- What you should do: Reproduce the data that follows character for character, but omit its pictures.

- Exercise data:
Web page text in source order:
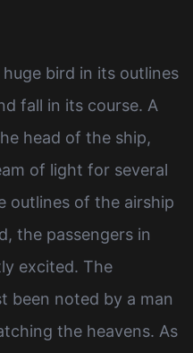
bird in its outlines
fall in its course. A
head of the ship,
of light for several
outlines of the airship
the passengers in
excited. The
been noted by a man
the heavens. As
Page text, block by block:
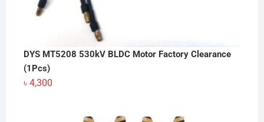
DYS MT5208 530kV BLDC Motor Factory Clearance
(1Pcs)
৳ 4,300
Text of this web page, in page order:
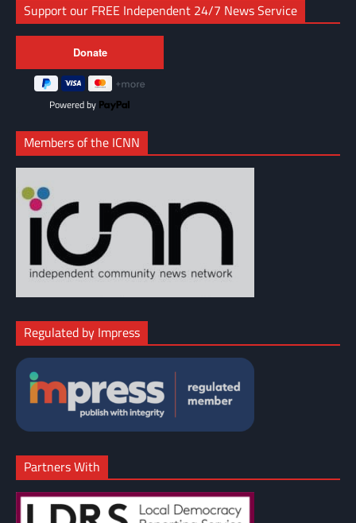
Support our FREE Independent 24/7 News Service
Powered by
Members of the ICNN
Regulated by Impress
Partners With
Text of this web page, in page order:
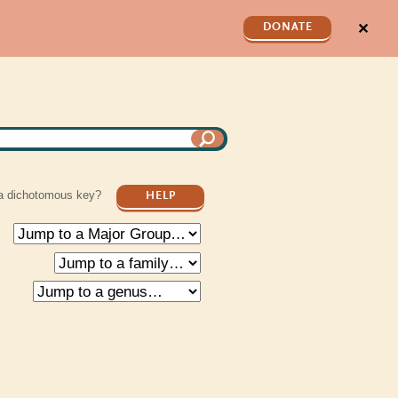
DONATE ✕
dichotomous key? HELP
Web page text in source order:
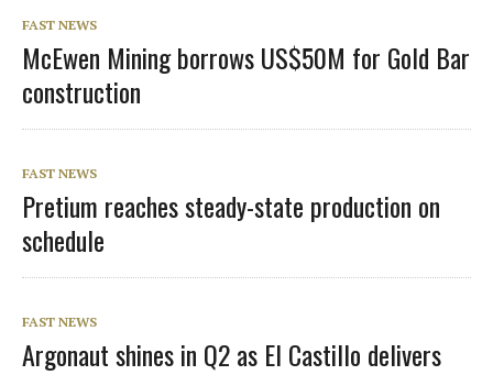
FAST NEWS
McEwen Mining borrows US$50M for Gold Bar
construction
FAST NEWS
Pretium reaches steady-state production on
schedule
FAST NEWS
Argonaut shines in Q2 as El Castillo delivers
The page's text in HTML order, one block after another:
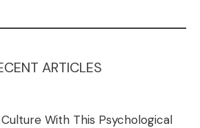
ARTICLES
With This Psychological
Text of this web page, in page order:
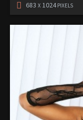
683 X 1024PIXELS
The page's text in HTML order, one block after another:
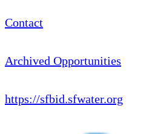
Contact
Archived Opportunities
https://sfbid.sfwater.org
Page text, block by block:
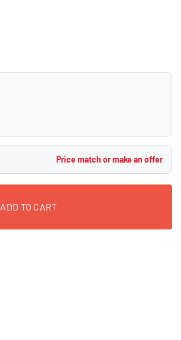
Price match or make an offer
ADD TO CART
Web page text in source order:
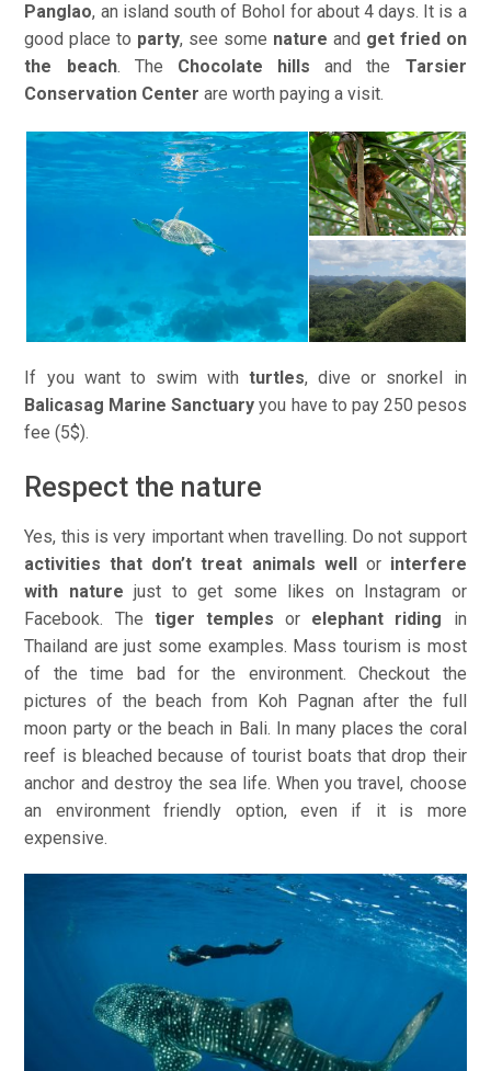
Panglao, an island south of Bohol for about 4 days. It is a
good place to party, see some nature and get fried on
the beach. The Chocolate hills and the Tarsier
Conservation Center are worth paying a visit.
If you want to swim withturtles, dive or snorkel in
Balicasag Marine Sanctuary you have to pay 250 pesos
fee (5$).
Respect the nature
Yes, this is very important when travelling. Do not support
activities that don’t treat animals well
or interfere
with nature just to get some likes on Instagram or
Facebook. The tiger temples or elephant riding in
Thailand are just some examples. Mass tourism is most
of the time bad for the environment. Checkout the
pictures of the beach from Koh Pagnan after the full
moon party or the beach in Bali. In many places the coral
reef is bleached because of tourist boats that drop their
anchor and destroy the sea life. When you travel, choose
an environment friendly option, even if it is more
expensive.
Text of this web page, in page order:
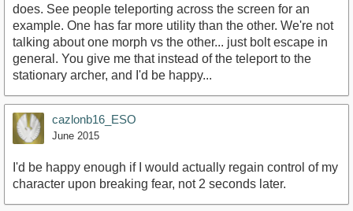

- Reply to the task:
Web page text in source order:
bird in its outlines
fall in its course. A
head of the ship,
of light for several
outlines of the airship
the passengers in
excited. The
been noted by a man
the heavens. As
Page text, block by block:
DYS MT5208 530kV BLDC Motor Factory Clearance
(1Pcs)
৳ 4,300
Text of this web page, in page order:
Support our FREE Independent 24/7 News Service
Powered by
Members of the ICNN
Regulated by Impress
Partners With
Text of this web page, in page order:
DONATE ✕
dichotomous key? HELP
Web page text in source order:
FAST NEWS
McEwen Mining borrows US$50M for Gold Bar
construction
FAST NEWS
Pretium reaches steady-state production on
schedule
FAST NEWS
Argonaut shines in Q2 as El Castillo delivers
The page's text in HTML order, one block after another:
ARTICLES
With This Psychological
Text of this web page, in page order:
683 X 1024PIXELS
The page's text in HTML order, one block after another:
Contact
Archived Opportunities
https://sfbid.sfwater.org
Page text, block by block:
Price match or make an offer
ADD TO CART
Web page text in source order:
Panglao, an island south of Bohol for about 4 days. It is a
good place to party, see some nature and get fried on
the beach. The Chocolate hills and the Tarsier
Conservation Center are worth paying a visit.
If you want to swim withturtles, dive or snorkel in
Balicasag Marine Sanctuary you have to pay 250 pesos
fee (5$).
Respect the nature
Yes, this is very important when travelling. Do not support
activities that don’t treat animals well
or interfere
with nature just to get some likes on Instagram or
Facebook. The tiger temples or elephant riding in
Thailand are just some examples. Mass tourism is most
of the time bad for the environment. Checkout the
pictures of the beach from Koh Pagnan after the full
moon party or the beach in Bali. In many places the coral
reef is bleached because of tourist boats that drop their
anchor and destroy the sea life. When you travel, choose
an environment friendly option, even if it is more
expensive.
Text of this web page, in page order:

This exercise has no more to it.